The OWASP Benchmark is a test suite designed to evaluate the speed, coverage, and accuracy of automated vulnerability detection tools. Without the ability to measure these tools, it is difficult to understand their strengths and weaknesses, and compare them to each other. The Benchmark contains thousands of test cases that are fully runnable and exploitable.

You can currently use the Benchmark with Static Application Security Testing (SAST) tools. A future goal is to support the evaluation of Dynamic Application Security Testing (DAST) tools like OWASP ZAP and Interactive Application Security Testing (IAST). The current version is implemented in Java. Future versions may expand to include other languages.

For more information, please visit the OWASP Benchmark Project Site.

Interpretation Guide

Security tools (SAST, DAST, and IAST) are amazing when they find a complex vulnerability in your code. But they can drive everyone crazy with complexity, false alarms, and missed vulnerabilities. Using these tools without understanding their strengths and weaknesses can lead to a dangerous false sense of security.

We are on a quest to measure just how good these tools are at discovering and properly diagnosing security problems in applications. We rely on the long history of military and medical evaluation of detection technology as a foundation for our research. Therefore, the test suite tests both real and fake vulnerabilities.

There are four possible test outcomes in the Benchmark:

We can learn a lot about a tool from these four metrics. A tool that simply flags every line of code as vulnerable will perfectly identify all vulnerabilities in an application, but will also have 100% false positives. Similarly, a tool that reports nothing will have zero false positives, but will also identify zero real vulnerabilities. Imagine a tool that flips a coin to decide whether to report each vulnerability for every test case. The result would be 50% true positives and 50% false positives. We need a way to distinguish valuable security tools from these trivial ones.

If you imagine the line that connects all these points, from 0,0 to 100,100 establishes a line that roughly translates to "random guessing." The ultimate measure of a security tool is how much better it can do than this line. The diagram below shows how we will evaluate security tools against the Benchmark.

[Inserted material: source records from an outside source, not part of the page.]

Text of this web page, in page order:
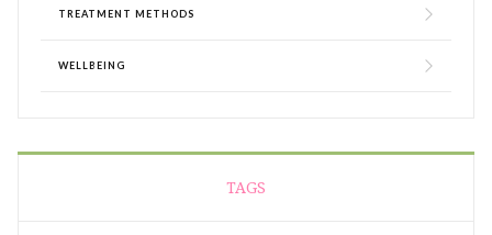
TREATMENT METHODS
WELLBEING
TAGS
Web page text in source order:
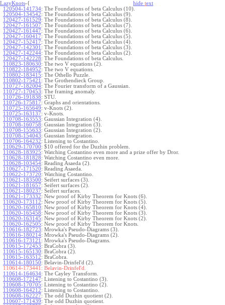
LazyKnots-{ hide text
120504-141734: The Foundations of beta Calculus (10).
120504-134542: The Foundations of beta Calculus (9).
120427-161529: The Foundations of beta Calculus (8).
120427-161507: The Foundations of beta Calculus (7).
120427-161447: The Foundations of beta Calculus (6).
120427-160417: The Foundations of beta Calculus (5).
120427-152417: The Foundations of beta Calculus (4).
120427-142301 : The Foundations of beta Calculus (3).
120427-142244: The Foundations of beta Calculus (2).
120427-142228: The Foundations of beta Calculus.
110823-180630: The two V equations (2).
110822-184952: The two V equations.
110802-183415: The Othello Puzzle.
110802-175421 : The Grothendieck Group.
110727-182004: The Fourier transform of a Gaussian.
110727-170453: The framing anomaly.
110726-191838: STU.
110726-175817: Graphs and orientations.
110725-165649: v-Knots (2).
110725-163137: v-Knots.
110708-163553: Gaussian Integration (4).
110708-160758: Gaussian Integration (3).
110708-155633: Gaussian Integration (2).
110708-154043: Gaussian Integration.
110706-164232: Listening to Costantino.
110629-170700: $10 offered for the Duzhin problem.
110628-183925: Watching Costantino even more and a prize offer by Dror.
110628-181828: Watching Costantino even more.
110628-103454: Reading Asaeda (2).
110627-171520: Reading Asaeda.
110622-173720: Watching Costantino.
110621-183500: Seifert surfaces (3).
110621-181657: Seifert surfaces (2).
110621-180237: Seifert surfaces.
110621-173332: New proof of Kirby Theorem for Knots (6).
110620-173112: New proof of Kirby Theorem for Knots (5).
110620-165810: New proof of Kirby Theorem for Knots (4).
110620-165458: New proof of Kirby Theorem for Knots (3).
110620-163145: New proof of Kirby Theorem for Knots (2).
110620-162505: New proof of Kirby Theorem for Knots.
110616-182723: Mrowka's Pseudo-Diagrams (3).
110616-180214: Mrowka's Pseudo-Diagrams (2).
110616-173121 : Mrowka's Pseudo-Diagrams.
110615-172453: BraCobra (3).
110615-165130: BraCobra (2).
110615-163512: BraCobra.
110614-180150: Belavin-Drinfel'd (2).
110614-173441: Belavin-Drinfel'd.
110614-164634: The Cayley Transform.
110608-172147: Listening to Costantino (3).
110608-170705: Listening to Costantino (2).
110608-164212: Listening to Costantino.
110608-162227: The odd Duzhin quotient (2).
110607-171439: The odd Duzhin quotient.
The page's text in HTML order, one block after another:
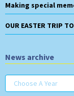
Making special
OUR EASTER TRIP
News archive
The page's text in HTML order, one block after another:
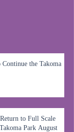
the Takoma
to Full Scale
Park August
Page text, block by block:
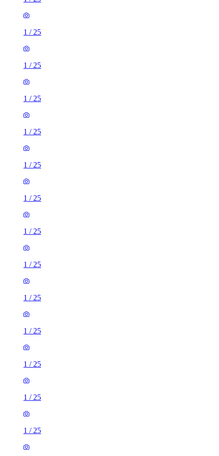
1 / 25
1 / 25
1 / 25
1 / 25
1 / 25
1 / 25
1 / 25
1 / 25
1 / 25
1 / 25
1 / 25
1 / 25
1 / 25
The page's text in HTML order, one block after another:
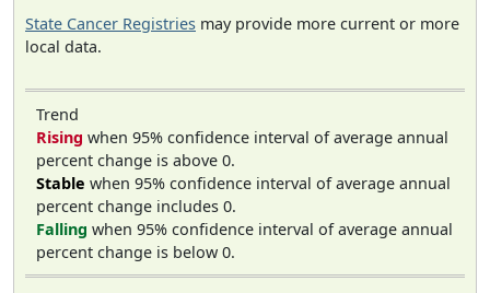
State Cancer Registries may provide more current or more
local data.
Trend
Rising when 95% confidence interval of average annual
percent change is above 0.
Stable when 95% confidence interval of average annual
percent change includes 0.
Falling when 95% confidence interval of average annual
percent change is below 0.
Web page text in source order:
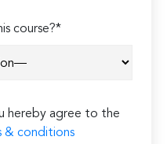
course?*
hereby agree to the
& conditions
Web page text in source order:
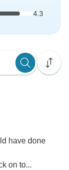
4.3
have done
on to...
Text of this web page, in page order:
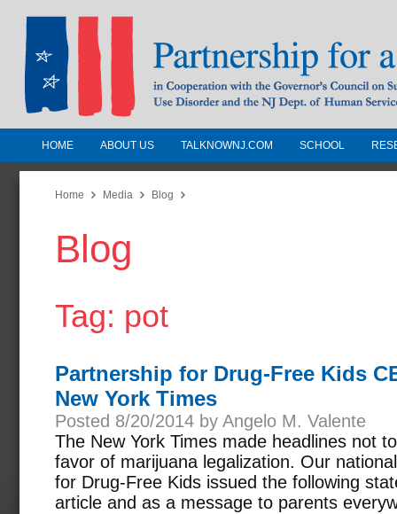
Partnership for a Drug-Free
Jersey
In Cooperation with the Governors
Substance Use Disorders and the NJ
HOME ABOUT US TALKNOWNJ.COM SCHOOL
Home Media Blog
Blog
Tag: pot
Partnership for Drug-Free Kids
New York Times
Posted 8/20/2014 by Angelo M. Valente
The New York Times made headlines not
favor of marijuana legalization. Our
for Drug-Free Kids issued the following
article and as a message to parents
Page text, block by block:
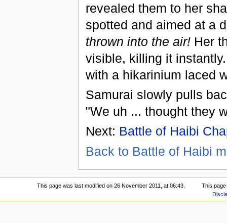
revealed them to her
spotted and aimed at a
thrown into the air!Her
visible, killing it
with a hikarinium laced
Samurai slowly pulls
"We uh ... thought they
Next: Battle of Haibi
Back to Battle of Haibi
This page was last modified on 26 November 2011, at 06:43.
This
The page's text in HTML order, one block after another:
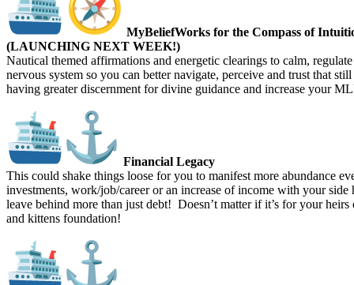
MyBeliefWorks for the Compass of
(LAUNCHING NEXT WEEK!)
Nautical themed affirmations and energetic clearings to calm,
nervous system so you can better navigate, perceive and trust that
having greater discernment for divine guidance and increase your
Financial Legacy
This could shake things loose for you to manifest more abundance
investments, work/job/career or an increase of income with your
leave behind more than just debt! Doesn’t matter if it’s for your heirs
and kittens foundation!
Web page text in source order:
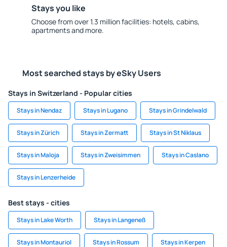
Stays you like
Choose from over 1.3 million facilities: hotels, cabins,
apartments and more.
Most searched stays by eSky Users
Stays in Switzerland - Popular cities
Stays in Nendaz Stays in Lugano Stays in Grindelwald
Stays in Zürich Stays in Zermatt Stays in St Niklaus
Stays in Maloja Stays in Zweisimmen Stays in Caslano
Stays in Lenzerheide
Best stays - cities
Stays in Lake Worth Stays in Langeneß
Stays in Montauriol Stays in Rossum Stays in Kerpen
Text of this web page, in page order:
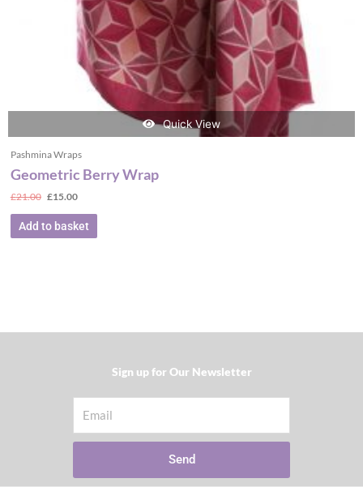
Quick View
Pashmina Wraps
Geometric Berry Wrap
£21.00 £15.00
Add to basket
Sign up for Our Newsletter​
Send
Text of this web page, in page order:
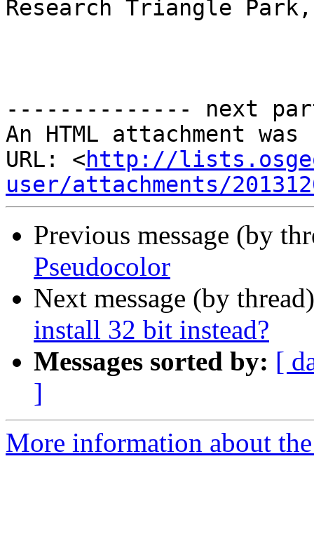
Research Triangle Park,
-------------- next
An HTML attachment
URL: <http://
user/attachments/
Previous message (by
Pseudocolor
Next message (by
install 32 bit instead?
Messages sorted by: [
]
More information about
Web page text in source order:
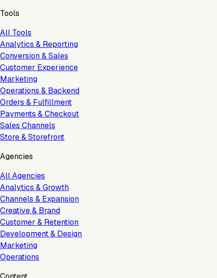
Tools
All Tools
Analytics & Reporting
Conversion & Sales
Customer Experience
Marketing
Operations & Backend
Orders & Fulfillment
Payments & Checkout
Sales Channels
Store & Storefront
Agencies
All Agencies
Analytics & Growth
Channels & Expansion
Creative & Brand
Customer & Retention
Development & Design
Marketing
Operations
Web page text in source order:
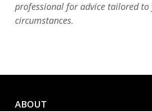
professional for advice tailored to
circumstances.
ABOUT
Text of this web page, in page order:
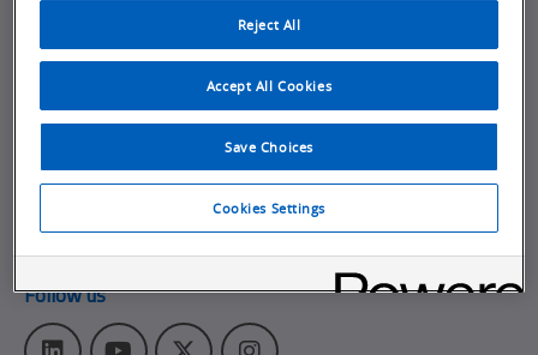
Subscribe to our emails
Omron Americas Headquarters
2895 Greenspoint Pkwy., Ste 200,
Follow us
Reject All
Accept All Cookies
Save Choices
Cookies Settings
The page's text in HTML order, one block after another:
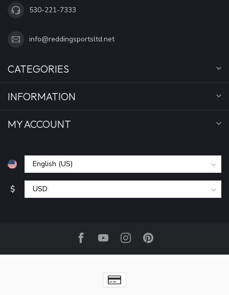
530-221-7333
info@reddingsportsltd.net
CATEGORIES
INFORMATION
MY ACCOUNT
$
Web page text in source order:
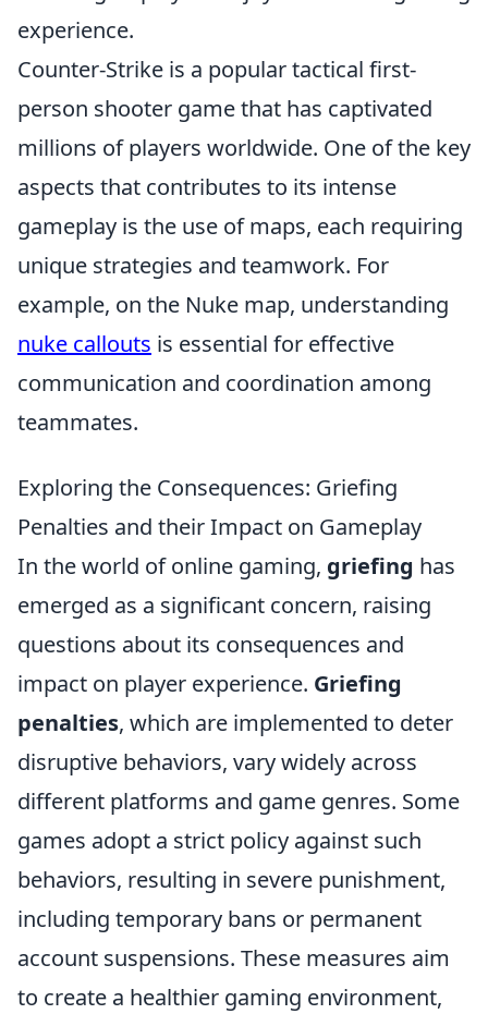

True Positive (TP) Tests with real vulnerabilities that were correctly reported as vulnerable by the tool.
False Negative (FN) Tests with real vulnerabilities that were not correctly reported as vulnerable by the tool.
True Negative (TN) Tests with fake vulnerabilities that were correctly not reported as vulnerable by the tool.
False Positive (FP) Tests with fake vulnerabilities that were incorrectly reported as vulnerable by the tool.
True Positive Rate (TPR) = TP / ( TP + FN ) The rate at which the tool correctly reports real vulnerabilities. Also referred to as Recall, as defined at Wikipedia.
False Positive Rate (FPR) = FP / ( FP + TN ) The rate at which the tool incorrectly reports fake vulnerabilities as real.
Score = TPR - FPR Normalized distance from the random guess line.